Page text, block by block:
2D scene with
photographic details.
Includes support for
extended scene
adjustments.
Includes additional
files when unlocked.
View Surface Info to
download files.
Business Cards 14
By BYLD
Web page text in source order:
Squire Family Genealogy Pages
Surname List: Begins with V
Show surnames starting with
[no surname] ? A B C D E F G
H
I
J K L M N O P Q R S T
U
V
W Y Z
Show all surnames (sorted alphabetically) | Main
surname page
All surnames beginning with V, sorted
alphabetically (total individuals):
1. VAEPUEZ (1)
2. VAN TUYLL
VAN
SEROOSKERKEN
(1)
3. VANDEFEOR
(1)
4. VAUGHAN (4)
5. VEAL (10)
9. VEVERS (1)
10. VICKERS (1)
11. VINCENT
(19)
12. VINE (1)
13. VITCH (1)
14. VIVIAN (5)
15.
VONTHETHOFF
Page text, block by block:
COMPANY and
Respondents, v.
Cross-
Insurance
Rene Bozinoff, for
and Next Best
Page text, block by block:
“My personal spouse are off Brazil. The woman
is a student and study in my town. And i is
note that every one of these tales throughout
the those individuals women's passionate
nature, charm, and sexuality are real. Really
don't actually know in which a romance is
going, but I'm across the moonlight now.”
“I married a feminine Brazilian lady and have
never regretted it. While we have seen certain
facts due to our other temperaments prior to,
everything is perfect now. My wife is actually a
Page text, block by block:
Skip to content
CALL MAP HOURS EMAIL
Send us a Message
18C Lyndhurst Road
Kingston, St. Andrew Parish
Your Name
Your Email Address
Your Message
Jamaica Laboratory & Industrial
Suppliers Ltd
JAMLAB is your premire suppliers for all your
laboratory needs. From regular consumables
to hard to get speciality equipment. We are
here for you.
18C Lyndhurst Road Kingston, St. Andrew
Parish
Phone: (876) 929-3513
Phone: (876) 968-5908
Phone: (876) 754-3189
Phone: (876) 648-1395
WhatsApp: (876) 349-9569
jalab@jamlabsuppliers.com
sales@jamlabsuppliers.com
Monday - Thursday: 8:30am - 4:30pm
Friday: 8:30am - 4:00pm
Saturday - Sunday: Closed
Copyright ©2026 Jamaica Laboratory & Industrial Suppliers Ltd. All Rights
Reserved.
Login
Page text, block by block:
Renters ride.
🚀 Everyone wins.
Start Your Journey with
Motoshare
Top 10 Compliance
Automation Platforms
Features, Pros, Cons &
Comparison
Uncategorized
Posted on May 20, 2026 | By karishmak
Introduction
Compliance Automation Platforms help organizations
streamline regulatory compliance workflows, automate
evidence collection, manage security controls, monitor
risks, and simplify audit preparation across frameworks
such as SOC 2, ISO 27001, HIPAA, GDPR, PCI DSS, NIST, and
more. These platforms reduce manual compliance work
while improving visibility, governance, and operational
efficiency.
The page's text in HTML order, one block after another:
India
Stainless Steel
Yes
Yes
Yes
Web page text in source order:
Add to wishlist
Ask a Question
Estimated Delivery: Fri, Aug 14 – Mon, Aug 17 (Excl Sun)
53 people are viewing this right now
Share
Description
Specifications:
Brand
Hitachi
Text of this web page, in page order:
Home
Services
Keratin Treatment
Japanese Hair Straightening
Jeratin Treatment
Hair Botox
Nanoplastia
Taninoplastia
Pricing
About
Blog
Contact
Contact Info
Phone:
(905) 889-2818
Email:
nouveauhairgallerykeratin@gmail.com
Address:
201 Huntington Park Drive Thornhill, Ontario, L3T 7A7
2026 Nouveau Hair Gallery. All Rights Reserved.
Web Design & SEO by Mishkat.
════════════════
EXERCISE GOAL
Please go through the data above and copy every line that has the word "Andrew".

TASK ANSWER
Kingston, St. Andrew Parish
18C Lyndhurst Road Kingston, St. Andrew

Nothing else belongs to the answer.